Dikenal sebagai “Bapa dan Guru Kaum Muda,” Don Bosco hadir di tengah anak-anak jalanan dan remaja miskin di Turin, Italia. Ia melihat mereka bukan sebagai anak-anak nakal, melainkan sebagai jiwa-jiwa yang haus akan kasih, perhatian, dan bimbingan. Dari sanalah lahir misi besar yang kelak mengubah wajah pendidikan dan pastoral kaum muda di seluruh dunia.

Moto Hidup: Da Mihi Animas, Cetera Tolle

Walau tak memiliki semboyan resmi pribadi, Don Bosco dikenal dengan ungkapan Da mihi animas, cetera tolle, yang berarti “Berilah aku jiwa-jiwa, ambillah yang lainnya.” Ungkapan ini bukan sekadar slogan, melainkan menjadi napas hidup dan doa Don Bosco dalam melayani.

Bagi Don Bosco, setiap anak adalah gambaran wajah Kristus yang harus dikasihi dan didampingi. Pandangannya ini sejalan dengan sabda Yesus dalam Injil Markus 10:14:
“Biarkan anak-anak itu datang kepada-Ku, jangan menghalang-halangi mereka, sebab orang-orang seperti itulah yang empunya Kerajaan Allah.”

Sistem Preventif: Pendidikan Tanpa Kekerasan

Dalam dunia pendidikan saat itu, hukuman fisik dan metode keras lazim digunakan. Don Bosco hadir dengan pendekatan berbeda yang ia sebut Sistem Preventif, yaitu pendidikan berbasis akal budi, agama, dan kasih sayang.

Baginya, disiplin lahir bukan dari ketakutan, melainkan dari hubungan penuh cinta dan kepercayaan antara pendidik dan anak didik. Prinsip ini selaras dengan ajaran Matius 7:12:
“Segala sesuatu yang kamu kehendaki supaya orang perbuat kepadamu, perbuatlah demikian juga kepada mereka.”

Lebih dari itu, Don Bosco selalu mengingatkan bahwa kekudusan bukanlah beban, melainkan sukacita. Ia kerap mengatakan,
“Sukacita adalah tanda hati yang mencintai Tuhan.”
Ia mengajak anak-anak untuk menemukan kebahagiaan dalam kesederhanaan: bermain, belajar, dan berdoa.

Paus Fransiskus dalam Christus Vivit (CV 132) pun menegaskan hal senada,
“Tuhan adalah sukacita kaum muda dan menuntun mereka untuk berkembang dalam kebaikan.”
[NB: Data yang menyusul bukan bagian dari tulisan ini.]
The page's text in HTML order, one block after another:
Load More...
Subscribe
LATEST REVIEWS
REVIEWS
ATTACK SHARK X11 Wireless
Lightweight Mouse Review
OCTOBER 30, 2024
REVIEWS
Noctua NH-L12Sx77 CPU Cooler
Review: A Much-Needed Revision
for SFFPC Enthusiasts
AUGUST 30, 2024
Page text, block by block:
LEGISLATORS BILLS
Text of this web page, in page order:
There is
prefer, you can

Karya Pastoral yang Kontekstual dan Relevan

Sebagai imam, pendidik, dan sahabat kaum muda, Don Bosco tidak sekadar mengajar teori iman. Ia terjun langsung ke jalanan, ke lorong-lorong miskin di Turin, dan hadir di tengah anak-anak yang tersisih.
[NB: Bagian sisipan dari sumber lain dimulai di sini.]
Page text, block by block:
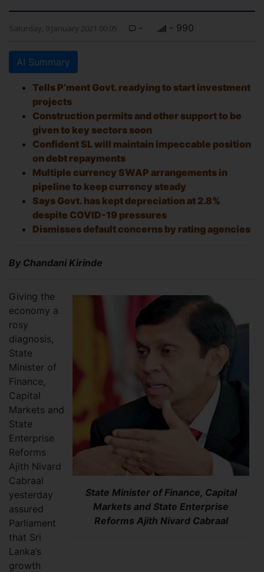
Saturday, 9 January 2021 00:05 - - 990
AI Summary
Tells P’ment Govt. readying to start investment
projects
Construction permits and other support to be
given to key sectors soon
Confident SL will maintain impeccable position
on debt repayments
Multiple currency SWAP arrangements in
pipeline to keep currency steady
Says Govt. has kept depreciation at 2.8%
despite COVID-19 pressures
Dismisses default concerns by rating agencies
By Chandani Kirinde
State Minister of Finance, Capital
Markets and State Enterprise
Reforms Ajith Nivard Cabraal
Giving the
economy a
rosy
diagnosis,
State
Minister of
Finance,
Capital
Markets and
State
Enterprise
Reforms
Ajith Nivard
Cabraal
yesterday
assured
Parliament
that Sri
Lanka’s
growth
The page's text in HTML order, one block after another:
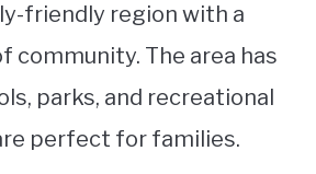
friendly region with a
community. The area has
parks, and recreational
perfect for families.
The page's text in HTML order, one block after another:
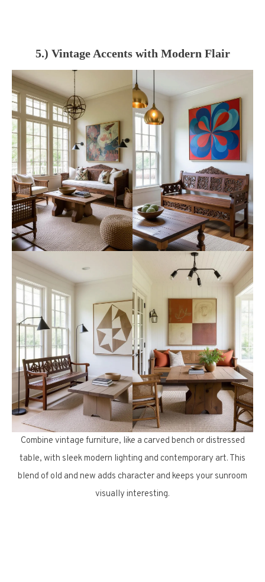
5.) Vintage Accents with Modern Flair
Combine vintage furniture, like a carved bench or distressed
table, with sleek modern lighting and contemporary art. This
blend of old and new adds character and keeps your sunroom
visually interesting.
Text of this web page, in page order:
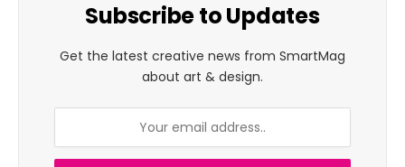
Subscribe to Updates
Get the latest creative news from SmartMag
about art & design.
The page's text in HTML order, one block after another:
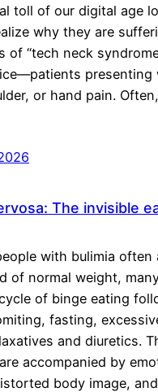
toll of our digital age
why they are
of “tech neck
presenting
or hand pain.
The invisible
with bulimia often
of normal weight,
of binge eating
fasting,
and diuretics.
accompanied by
body image,
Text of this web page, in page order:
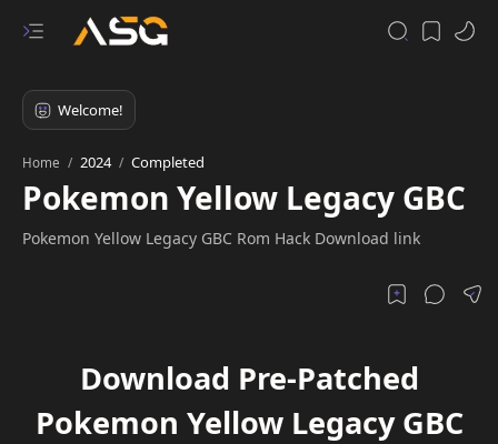
Home 2024 Completed
Pokemon Yellow Legacy GBC
Pokemon Yellow Legacy GBC Rom Hack Download link
Download Pre-Patched
Pokemon Yellow Legacy GBC
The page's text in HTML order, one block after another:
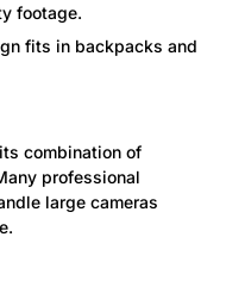
footage.
fits in backpacks and
combination of
professional
large cameras
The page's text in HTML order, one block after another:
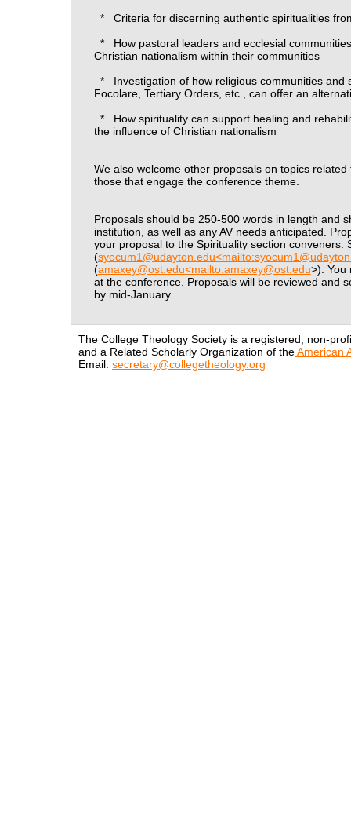
*
Criteria for discerning authentic spiritualities
*
How pastoral leaders and ecclesial
Christian nationalism within their communities
*
Investigation of how religious communities
Focolare, Tertiary Orders, etc., can offer an
*
How spirituality can support healing and
the influence of Christian nationalism
We also welcome other proposals on topics
those that engage the conference theme.
Proposals should be 250-500 words in length and
institution, as well as any AV needs anticipated.
your proposal to the Spirituality section conveners:
(
(amaxey@ost.edu<mailto:amaxey@ost.edu>). You
at the conference. Proposals will be reviewed and
by mid-January.
The College Theology Society is a registered, non-
and a Related Scholarly Organization of theAmerican
Email: secretary@collegetheology.org

Ia menjawab kebutuhan nyata mereka: menyediakan pendidikan, perlindungan, tempat tinggal, dan pendampingan rohani. Tanpa memaksakan aturan kaku, Don Bosco membentuk komunitas yang ramah dan terbuka, di mana setiap anak merasa diterima, dihargai, dan didorong untuk bertumbuh dalam iman.

Pendekatan ini menjadikan karya pastoralnya tetap relevan hingga kini. Don Bosco memberikan teladan kepemimpinan yang membumi, menyentuh hati, dan meninggalkan warisan pelayanan yang terus hidup di berbagai belahan dunia.
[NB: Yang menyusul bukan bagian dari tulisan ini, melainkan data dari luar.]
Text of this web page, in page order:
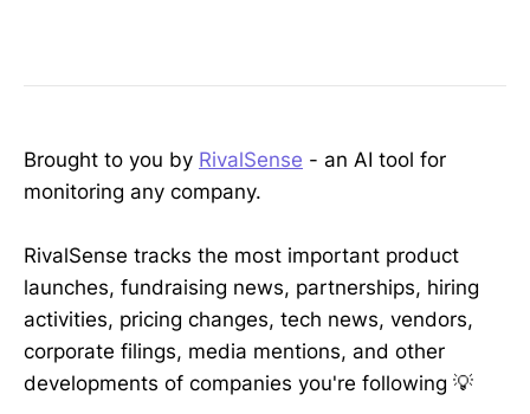
Brought to you by RivalSense - an AI tool for
monitoring any company.
RivalSense tracks the most important product
launches, fundraising news, partnerships, hiring
activities, pricing changes, tech news, vendors,
corporate filings, media mentions, and other
developments of companies you're following 💡
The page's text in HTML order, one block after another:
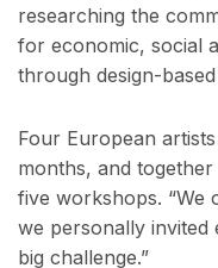
researching the
for economic, social
through design-
Four European
months, and
five workshops. “We
we personally invited
big challenge.”

Don Bosco: Lebih dari Sekadar Nama

Nama lahirnya adalah Giovanni Melchiorre Bosco. Gelar “Don” disematkan sebagai panggilan kehormatan bagi imam Katolik di Italia. Kini, sebutan Don Bosco bukan hanya merujuk pada sosok pribadi, tetapi menjadi simbol semangat cinta kasih, kepedulian, dan pengharapan bagi kaum muda di seluruh dunia.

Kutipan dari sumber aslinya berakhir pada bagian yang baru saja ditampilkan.